Ich bin nicht der Meinung, dass man grüne Gentechnik komplett und für immer verbieten soll. Jedoch muss sie sinnvoll genutzt werden. Sie darf nicht der Gewinnmaximierung von Agrarkonzernen dienen, welche LandwirtInnen in vielen Ländern durch Saatgutpatentierung und „Terminator-Technologie“ ausbeuten, mit Lug und Trug in die Abhängigkeit treiben, ihre Existenz vernichten und dabei noch Mensch und die gesamte Umwelt vergiften. Bis eine sinnvolle Anwendung der grünen Gentechnik gefunden worden ist, soll man deren Anwendung bis auf weiteres ausser zu Forschungszwecken verbieten. Daher muss das bestehende Moratorium um mindestens 10 weitere Jahre verlängert werden.

Deshalb fordere ich:

  • Eine Verlängerung des Gentechmoratoriums um mindestens 10 weitere Jahre!

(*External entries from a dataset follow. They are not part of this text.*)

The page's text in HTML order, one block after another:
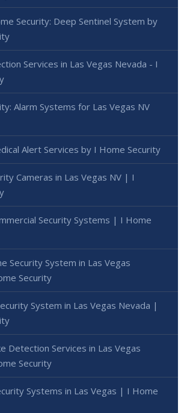
Security: Deep Sentinel System by
Services in Las Vegas Nevada - I
Alarm Systems for Las Vegas NV
Alert Services by I Home Security
Cameras in Las Vegas NV | I
Security Systems | I Home
Security System in Las Vegas
Security
System in Las Vegas Nevada |
Detection Services in Las Vegas
Security
Systems in Las Vegas | I Home
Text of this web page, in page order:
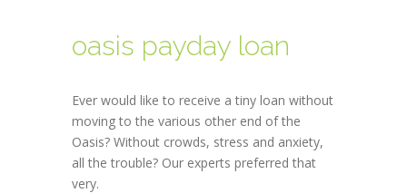
oasis payday loan
Ever would like to receive a tiny loan without
moving to the various other end of the
Oasis? Without crowds, stress and anxiety,
all the trouble? Our experts preferred that
very.

  • Ein komplettes Verbot von Glyphosat und Neonicotinoiden in der Schweiz. Zusätzlich dürfen keine landwirtschaftlichen Produkte importiert werden, welche mit derartigen Substanzen kontaminiert sind!
  • Eine Förderung einer Landwirtschaft, welche ohne Pestizide und genetisch veränderten Agrarpflanzen auskommt!
  • Eine weniger intensive und ressourcenverschwenderische Gestaltung der Landwirtschaft!